On 27 May 2012, at 12:15, Russell Standish wrote:

On Thu, May 24, 2012 at 03:42:15PM +0200, Bruno Marchal wrote:

But "a => Ba" is a valid rule for all logic having a Kripke
semantics. Why? Because it means that a is supposed to be valid (for
example you have already prove it), so a, like any theorem,  will be
true in all worlds, so a will be in particular true in all worlds
accessible from anywhere in the model, so Ba will be true in all
worlds of the model, so Ba is also a theorem.

I still don't follow. If I have proved a is true in some world, why
should I infer that it is true in all worlds? What am I missing?

I realize my previous answer might be too long and miss your question. Apology if it is the case.

Here is a shorter answer. The idea of proving, is that what is proved in true in all possible world. If not, a world would exist as a counter-example, invalidating the argument.

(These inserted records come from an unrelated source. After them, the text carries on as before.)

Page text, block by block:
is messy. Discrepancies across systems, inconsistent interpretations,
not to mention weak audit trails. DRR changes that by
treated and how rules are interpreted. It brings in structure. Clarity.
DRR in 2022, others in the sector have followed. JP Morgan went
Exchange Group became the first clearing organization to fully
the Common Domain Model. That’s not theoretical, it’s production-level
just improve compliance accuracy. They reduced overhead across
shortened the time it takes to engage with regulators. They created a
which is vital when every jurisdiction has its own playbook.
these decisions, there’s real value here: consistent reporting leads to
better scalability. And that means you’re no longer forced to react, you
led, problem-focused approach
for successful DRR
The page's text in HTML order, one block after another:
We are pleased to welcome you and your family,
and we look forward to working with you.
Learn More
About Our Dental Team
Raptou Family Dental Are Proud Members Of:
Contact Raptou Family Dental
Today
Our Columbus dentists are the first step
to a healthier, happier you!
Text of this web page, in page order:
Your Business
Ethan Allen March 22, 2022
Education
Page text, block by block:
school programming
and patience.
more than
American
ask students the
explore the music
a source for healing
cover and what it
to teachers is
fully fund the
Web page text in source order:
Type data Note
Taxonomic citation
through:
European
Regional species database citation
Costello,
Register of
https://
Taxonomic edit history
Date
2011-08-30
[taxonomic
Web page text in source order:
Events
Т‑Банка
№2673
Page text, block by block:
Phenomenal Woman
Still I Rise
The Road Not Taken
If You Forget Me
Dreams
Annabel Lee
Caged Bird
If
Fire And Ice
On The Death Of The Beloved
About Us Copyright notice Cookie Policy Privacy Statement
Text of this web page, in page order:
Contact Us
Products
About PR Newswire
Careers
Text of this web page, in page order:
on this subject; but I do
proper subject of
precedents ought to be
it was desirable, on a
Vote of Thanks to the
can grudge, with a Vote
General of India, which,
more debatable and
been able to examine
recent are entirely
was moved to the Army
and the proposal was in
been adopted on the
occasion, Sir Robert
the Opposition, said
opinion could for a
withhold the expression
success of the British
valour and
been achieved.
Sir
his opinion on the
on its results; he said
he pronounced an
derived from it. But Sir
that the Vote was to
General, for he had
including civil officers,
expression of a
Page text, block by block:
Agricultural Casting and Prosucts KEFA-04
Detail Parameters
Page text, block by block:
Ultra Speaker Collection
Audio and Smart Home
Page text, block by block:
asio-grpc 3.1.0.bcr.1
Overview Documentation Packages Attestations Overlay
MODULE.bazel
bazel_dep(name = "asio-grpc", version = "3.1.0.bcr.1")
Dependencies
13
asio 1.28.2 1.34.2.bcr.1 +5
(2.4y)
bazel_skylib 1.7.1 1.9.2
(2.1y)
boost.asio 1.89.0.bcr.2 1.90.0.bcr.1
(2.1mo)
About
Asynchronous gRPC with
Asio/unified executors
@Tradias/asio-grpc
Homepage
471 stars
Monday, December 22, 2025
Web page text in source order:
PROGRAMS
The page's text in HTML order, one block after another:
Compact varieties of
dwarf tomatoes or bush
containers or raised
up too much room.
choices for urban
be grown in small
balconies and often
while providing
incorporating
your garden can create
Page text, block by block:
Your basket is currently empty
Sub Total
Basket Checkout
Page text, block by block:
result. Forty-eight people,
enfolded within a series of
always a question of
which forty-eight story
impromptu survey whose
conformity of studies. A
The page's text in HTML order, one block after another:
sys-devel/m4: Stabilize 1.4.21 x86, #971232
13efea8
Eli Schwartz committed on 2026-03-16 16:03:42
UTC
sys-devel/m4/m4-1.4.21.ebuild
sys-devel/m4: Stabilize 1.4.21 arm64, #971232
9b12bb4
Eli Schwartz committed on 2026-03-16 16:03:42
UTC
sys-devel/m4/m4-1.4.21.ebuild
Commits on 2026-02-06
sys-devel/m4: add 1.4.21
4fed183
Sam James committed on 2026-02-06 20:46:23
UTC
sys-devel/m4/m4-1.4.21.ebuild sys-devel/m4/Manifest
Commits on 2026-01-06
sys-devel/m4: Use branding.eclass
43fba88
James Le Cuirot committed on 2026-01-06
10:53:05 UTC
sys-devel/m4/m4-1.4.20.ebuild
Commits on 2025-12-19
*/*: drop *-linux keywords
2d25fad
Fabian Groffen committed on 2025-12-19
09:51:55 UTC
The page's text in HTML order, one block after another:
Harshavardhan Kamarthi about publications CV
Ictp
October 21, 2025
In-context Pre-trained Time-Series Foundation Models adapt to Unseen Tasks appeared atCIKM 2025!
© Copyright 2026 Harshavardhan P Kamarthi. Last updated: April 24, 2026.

You might want to prove something about your actual world, but this can only have the form of a conditional like if my world satisfy such a such propositions then it has to satisfy that or this proposition, and that conditional has better to be true in all worlds, for we never really know which world we are in, we can only make theories.

Now, the modal Bp, and proof in math, can be study mathematically, and that is what I described in the preceding post, and constitutes a bit of the Arithmetical UDA.